→ Exercise goal: Return only the stretch of the material below that begins with the line containing "designer items and" and ends with the line containing "maybe some new", exactly; both of those lines belong to it.

→ Stored data:
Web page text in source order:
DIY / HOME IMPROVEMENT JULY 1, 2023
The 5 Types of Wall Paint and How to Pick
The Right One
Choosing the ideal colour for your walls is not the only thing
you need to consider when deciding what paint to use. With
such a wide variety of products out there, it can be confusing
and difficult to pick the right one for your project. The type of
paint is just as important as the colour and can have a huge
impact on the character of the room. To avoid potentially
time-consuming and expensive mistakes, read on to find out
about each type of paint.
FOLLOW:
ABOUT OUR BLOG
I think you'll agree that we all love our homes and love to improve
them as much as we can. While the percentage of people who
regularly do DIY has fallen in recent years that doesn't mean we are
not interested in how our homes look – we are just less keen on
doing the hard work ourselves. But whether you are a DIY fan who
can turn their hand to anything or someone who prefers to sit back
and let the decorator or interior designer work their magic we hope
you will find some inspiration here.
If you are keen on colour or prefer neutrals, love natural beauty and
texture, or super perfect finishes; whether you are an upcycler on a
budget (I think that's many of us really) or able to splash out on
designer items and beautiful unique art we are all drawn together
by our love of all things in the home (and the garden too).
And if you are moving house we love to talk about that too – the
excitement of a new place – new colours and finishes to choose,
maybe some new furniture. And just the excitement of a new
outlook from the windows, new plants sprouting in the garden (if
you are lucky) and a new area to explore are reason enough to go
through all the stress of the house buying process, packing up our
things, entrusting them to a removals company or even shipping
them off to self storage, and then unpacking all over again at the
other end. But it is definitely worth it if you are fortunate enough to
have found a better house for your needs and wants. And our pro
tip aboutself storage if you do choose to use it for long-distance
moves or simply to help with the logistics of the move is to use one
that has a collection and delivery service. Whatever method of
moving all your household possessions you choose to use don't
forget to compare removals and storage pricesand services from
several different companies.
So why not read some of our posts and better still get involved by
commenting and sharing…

→ Solution:
designer items and beautiful unique art we are all drawn together
by our love of all things in the home (and the garden too).
And if you are moving house we love to talk about that too – the
excitement of a new place – new colours and finishes to choose,
maybe some new furniture. And just the excitement of a new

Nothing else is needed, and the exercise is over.